WHAT IS EXPECTED -
Exclude all pictures, then restate the entries below word for word.
Top of DATA UNDER STUDY
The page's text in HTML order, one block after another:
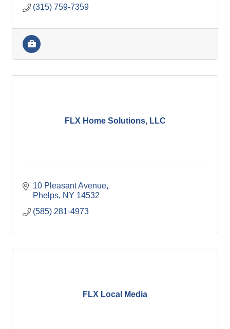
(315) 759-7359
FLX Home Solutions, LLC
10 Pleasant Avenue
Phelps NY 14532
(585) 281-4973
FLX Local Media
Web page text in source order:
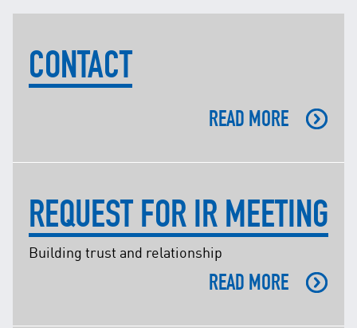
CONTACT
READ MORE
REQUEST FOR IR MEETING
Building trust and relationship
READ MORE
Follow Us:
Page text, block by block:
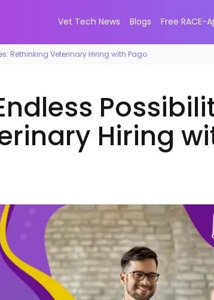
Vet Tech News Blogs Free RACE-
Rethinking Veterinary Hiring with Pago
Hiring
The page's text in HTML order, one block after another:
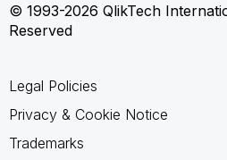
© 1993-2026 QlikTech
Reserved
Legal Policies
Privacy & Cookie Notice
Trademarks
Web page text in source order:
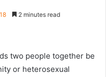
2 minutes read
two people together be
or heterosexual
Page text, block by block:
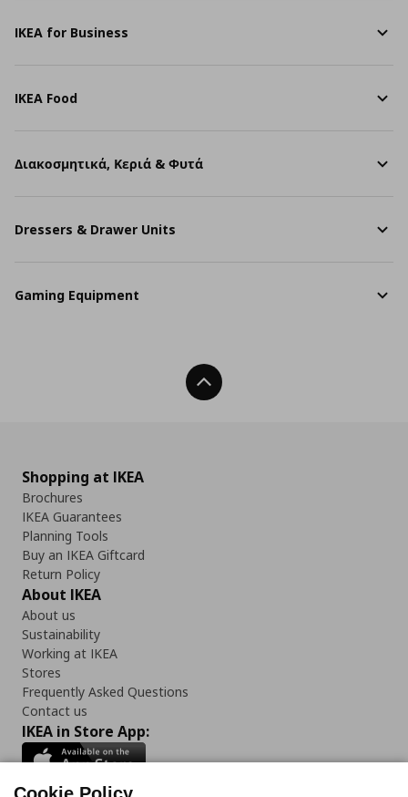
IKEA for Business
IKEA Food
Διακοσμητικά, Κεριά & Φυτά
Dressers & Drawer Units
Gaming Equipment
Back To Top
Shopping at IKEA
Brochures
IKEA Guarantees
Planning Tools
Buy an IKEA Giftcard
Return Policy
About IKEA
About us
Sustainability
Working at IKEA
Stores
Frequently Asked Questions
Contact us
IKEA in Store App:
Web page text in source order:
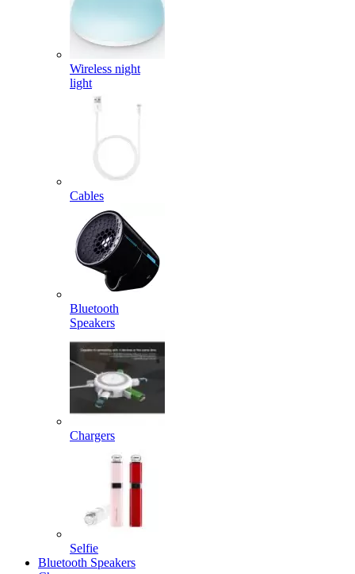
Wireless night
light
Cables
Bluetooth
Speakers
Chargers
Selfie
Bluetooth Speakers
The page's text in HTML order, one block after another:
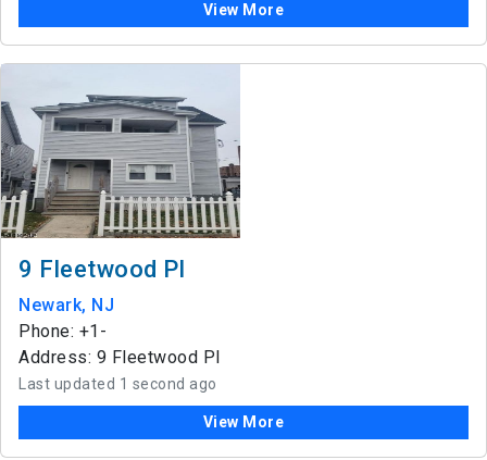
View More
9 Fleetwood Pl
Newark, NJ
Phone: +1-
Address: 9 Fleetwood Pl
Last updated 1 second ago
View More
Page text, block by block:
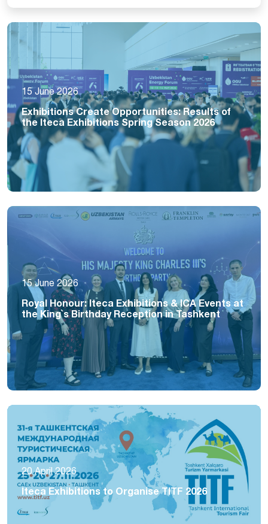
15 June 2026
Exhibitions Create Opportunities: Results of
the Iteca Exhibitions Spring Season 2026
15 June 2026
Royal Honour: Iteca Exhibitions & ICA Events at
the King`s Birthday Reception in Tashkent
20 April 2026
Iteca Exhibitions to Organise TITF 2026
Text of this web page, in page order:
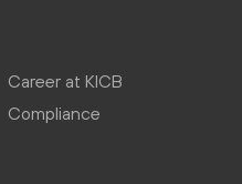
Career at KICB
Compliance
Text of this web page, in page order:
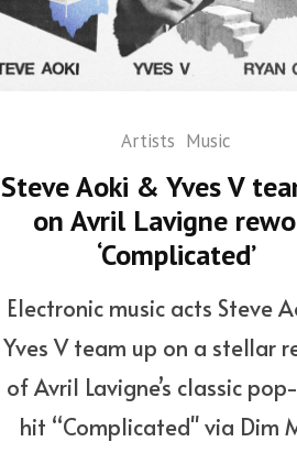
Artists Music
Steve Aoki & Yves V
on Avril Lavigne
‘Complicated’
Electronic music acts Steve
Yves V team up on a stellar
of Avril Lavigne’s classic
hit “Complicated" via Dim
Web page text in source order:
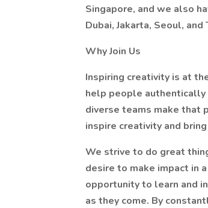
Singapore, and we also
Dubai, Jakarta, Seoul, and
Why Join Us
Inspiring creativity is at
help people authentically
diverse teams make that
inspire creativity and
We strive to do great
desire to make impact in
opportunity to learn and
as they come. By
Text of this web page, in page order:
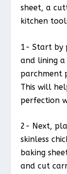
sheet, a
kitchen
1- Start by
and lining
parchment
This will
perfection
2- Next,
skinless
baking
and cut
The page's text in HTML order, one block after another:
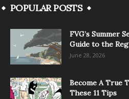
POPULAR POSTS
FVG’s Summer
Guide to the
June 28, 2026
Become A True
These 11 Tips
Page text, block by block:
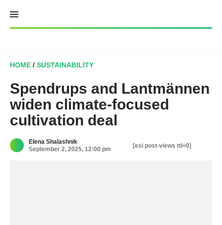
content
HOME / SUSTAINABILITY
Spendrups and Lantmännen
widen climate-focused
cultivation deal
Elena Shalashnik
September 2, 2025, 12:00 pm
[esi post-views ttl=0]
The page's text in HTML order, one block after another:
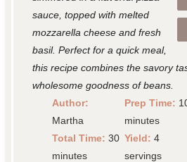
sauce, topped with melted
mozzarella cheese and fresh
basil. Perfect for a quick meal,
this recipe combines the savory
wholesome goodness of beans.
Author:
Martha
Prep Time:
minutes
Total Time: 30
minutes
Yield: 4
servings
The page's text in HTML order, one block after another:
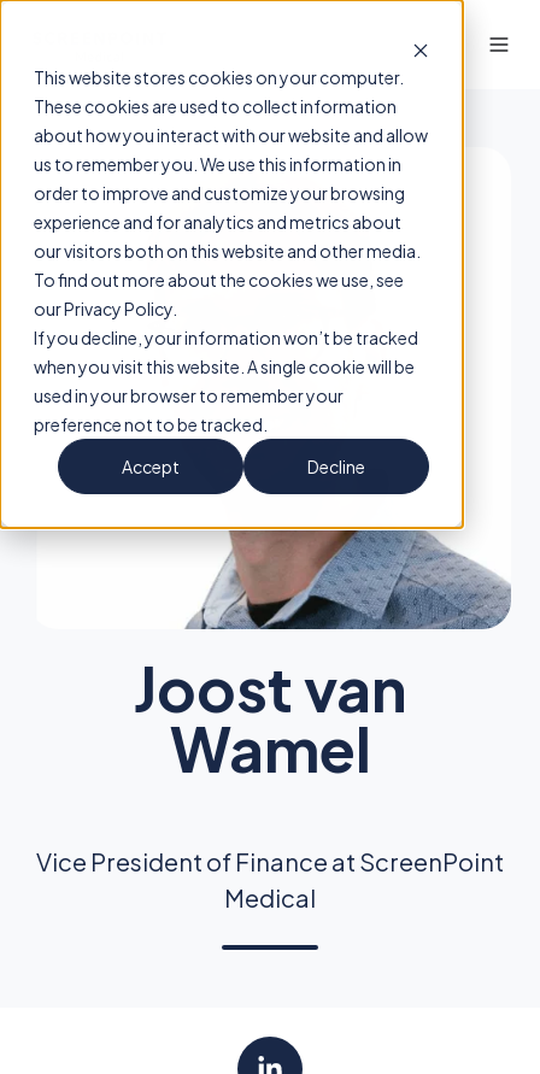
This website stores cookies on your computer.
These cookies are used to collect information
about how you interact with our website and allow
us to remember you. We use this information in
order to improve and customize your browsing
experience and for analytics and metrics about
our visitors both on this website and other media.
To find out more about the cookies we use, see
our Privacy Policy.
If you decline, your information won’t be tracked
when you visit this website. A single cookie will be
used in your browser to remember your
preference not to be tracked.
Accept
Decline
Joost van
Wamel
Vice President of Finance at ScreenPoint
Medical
Bottom of DATA UNDER STUDY
EXPECTED ANSWER -
The page's text in HTML order, one block after another:
(315) 759-7359
FLX Home Solutions, LLC
10 Pleasant Avenue
Phelps NY 14532
(585) 281-4973
FLX Local Media
Web page text in source order:
CONTACT
READ MORE
REQUEST FOR IR MEETING
Building trust and relationship
READ MORE
Follow Us:
Page text, block by block:
Vet Tech News Blogs Free RACE-
Rethinking Veterinary Hiring with Pago
Hiring
The page's text in HTML order, one block after another:
© 1993-2026 QlikTech
Reserved
Legal Policies
Privacy & Cookie Notice
Trademarks
Web page text in source order:
2 minutes read
two people together be
or heterosexual
Page text, block by block:
IKEA for Business
IKEA Food
Διακοσμητικά, Κεριά & Φυτά
Dressers & Drawer Units
Gaming Equipment
Back To Top
Shopping at IKEA
Brochures
IKEA Guarantees
Planning Tools
Buy an IKEA Giftcard
Return Policy
About IKEA
About us
Sustainability
Working at IKEA
Stores
Frequently Asked Questions
Contact us
IKEA in Store App:
Web page text in source order:
Wireless night
light
Cables
Bluetooth
Speakers
Chargers
Selfie
Bluetooth Speakers
The page's text in HTML order, one block after another:
View More
9 Fleetwood Pl
Newark, NJ
Phone: +1-
Address: 9 Fleetwood Pl
Last updated 1 second ago
View More
Page text, block by block:
15 June 2026
Exhibitions Create Opportunities: Results of
the Iteca Exhibitions Spring Season 2026
15 June 2026
Royal Honour: Iteca Exhibitions & ICA Events at
the King`s Birthday Reception in Tashkent
20 April 2026
Iteca Exhibitions to Organise TITF 2026
Text of this web page, in page order:
Career at KICB
Compliance
Text of this web page, in page order:
Artists Music
Steve Aoki & Yves V
on Avril Lavigne
‘Complicated’
Electronic music acts Steve
Yves V team up on a stellar
of Avril Lavigne’s classic
hit “Complicated" via Dim
Web page text in source order:
Singapore, and we also
Dubai, Jakarta, Seoul, and
Why Join Us
Inspiring creativity is at
help people authentically
diverse teams make that
inspire creativity and
We strive to do great
desire to make impact in
opportunity to learn and
as they come. By
Text of this web page, in page order:
sheet, a
kitchen
1- Start by
and lining
parchment
This will
perfection
2- Next,
skinless
baking
and cut
The page's text in HTML order, one block after another:
POPULAR POSTS
FVG’s Summer
Guide to the
June 28, 2026
Become A True
These 11 Tips
Page text, block by block:
content
HOME / SUSTAINABILITY
Spendrups and Lantmännen
widen climate-focused
cultivation deal
Elena Shalashnik
September 2, 2025, 12:00 pm
[esi post-views ttl=0]
The page's text in HTML order, one block after another:
sauce, topped with melted
mozzarella cheese and fresh
basil. Perfect for a quick meal,
this recipe combines the savory
wholesome goodness of beans.
Author:
Martha
Prep Time:
minutes
Total Time: 30
minutes
Yield: 4
servings
The page's text in HTML order, one block after another:
This website stores cookies on your computer.
These cookies are used to collect information
about how you interact with our website and allow
us to remember you. We use this information in
order to improve and customize your browsing
experience and for analytics and metrics about
our visitors both on this website and other media.
To find out more about the cookies we use, see
our Privacy Policy.
If you decline, your information won’t be tracked
when you visit this website. A single cookie will be
used in your browser to remember your
preference not to be tracked.
Accept
Decline
Joost van
Wamel
Vice President of Finance at ScreenPoint
Medical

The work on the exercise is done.